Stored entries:

+++++

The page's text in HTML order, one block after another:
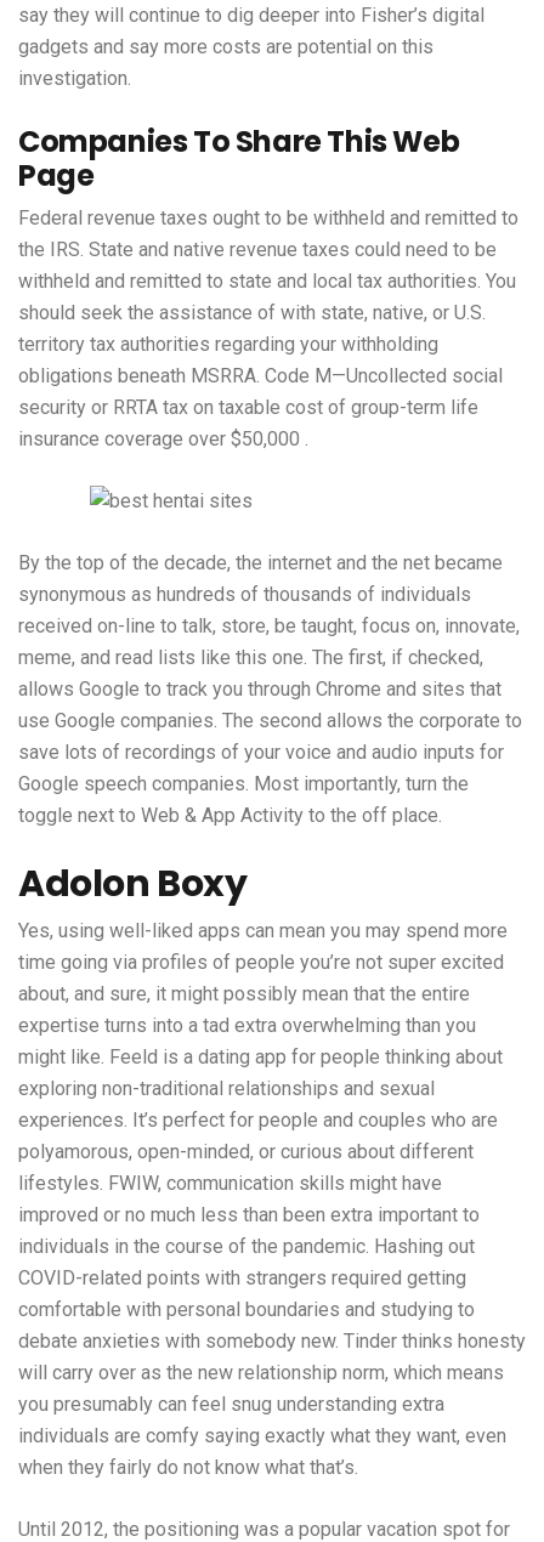
say they will continue to dig deeper into Fisher’s digital
gadgets and say more costs are potential on this
investigation.
Companies To Share This Web
Page
Federal revenue taxes ought to be withheld and remitted to
the IRS. State and native revenue taxes could need to be
withheld and remitted to state and local tax authorities. You
should seek the assistance of with state, native, or U.S.
territory tax authorities regarding your withholding
obligations beneath MSRRA. Code M—Uncollected social
security or RRTA tax on taxable cost of group-term life
insurance coverage over $50,000 .
By the top of the decade, the internet and the net became
synonymous as hundreds of thousands of individuals
received on-line to talk, store, be taught, focus on, innovate,
meme, and read lists like this one. The first, if checked,
allows Google to track you through Chrome and sites that
use Google companies. The second allows the corporate to
save lots of recordings of your voice and audio inputs for
Google speech companies. Most importantly, turn the
toggle next to Web & App Activity to the off place.
Adolon Boxy
Yes, using well-liked apps can mean you may spend more
time going via profiles of people you’re not super excited
about, and sure, it might possibly mean that the entire
expertise turns into a tad extra overwhelming than you
might like. Feeld is a dating app for people thinking about
exploring non-traditional relationships and sexual
experiences. It’s perfect for people and couples who are
polyamorous, open-minded, or curious about different
lifestyles. FWIW, communication skills might have
improved or no much less than been extra important to
individuals in the course of the pandemic. Hashing out
COVID-related points with strangers required getting
comfortable with personal boundaries and studying to
debate anxieties with somebody new. Tinder thinks honesty
will carry over as the new relationship norm, which means
you presumably can feel snug understanding extra
individuals are comfy saying exactly what they want, even
when they fairly do not know what that’s.
Until 2012, the positioning was a popular vacation spot for

+++++

* _EXERCISE REQUIREMENTS_
The records above must be copied exactly, with no pictures carried over.

* _PROBLEM SOLUTION_
The page's text in HTML order, one block after another:
say they will continue to dig deeper into Fisher’s digital
gadgets and say more costs are potential on this
investigation.
Companies To Share This Web
Page
Federal revenue taxes ought to be withheld and remitted to
the IRS. State and native revenue taxes could need to be
withheld and remitted to state and local tax authorities. You
should seek the assistance of with state, native, or U.S.
territory tax authorities regarding your withholding
obligations beneath MSRRA. Code M—Uncollected social
security or RRTA tax on taxable cost of group-term life
insurance coverage over $50,000 .
By the top of the decade, the internet and the net became
synonymous as hundreds of thousands of individuals
received on-line to talk, store, be taught, focus on, innovate,
meme, and read lists like this one. The first, if checked,
allows Google to track you through Chrome and sites that
use Google companies. The second allows the corporate to
save lots of recordings of your voice and audio inputs for
Google speech companies. Most importantly, turn the
toggle next to Web & App Activity to the off place.
Adolon Boxy
Yes, using well-liked apps can mean you may spend more
time going via profiles of people you’re not super excited
about, and sure, it might possibly mean that the entire
expertise turns into a tad extra overwhelming than you
might like. Feeld is a dating app for people thinking about
exploring non-traditional relationships and sexual
experiences. It’s perfect for people and couples who are
polyamorous, open-minded, or curious about different
lifestyles. FWIW, communication skills might have
improved or no much less than been extra important to
individuals in the course of the pandemic. Hashing out
COVID-related points with strangers required getting
comfortable with personal boundaries and studying to
debate anxieties with somebody new. Tinder thinks honesty
will carry over as the new relationship norm, which means
you presumably can feel snug understanding extra
individuals are comfy saying exactly what they want, even
when they fairly do not know what that’s.
Until 2012, the positioning was a popular vacation spot for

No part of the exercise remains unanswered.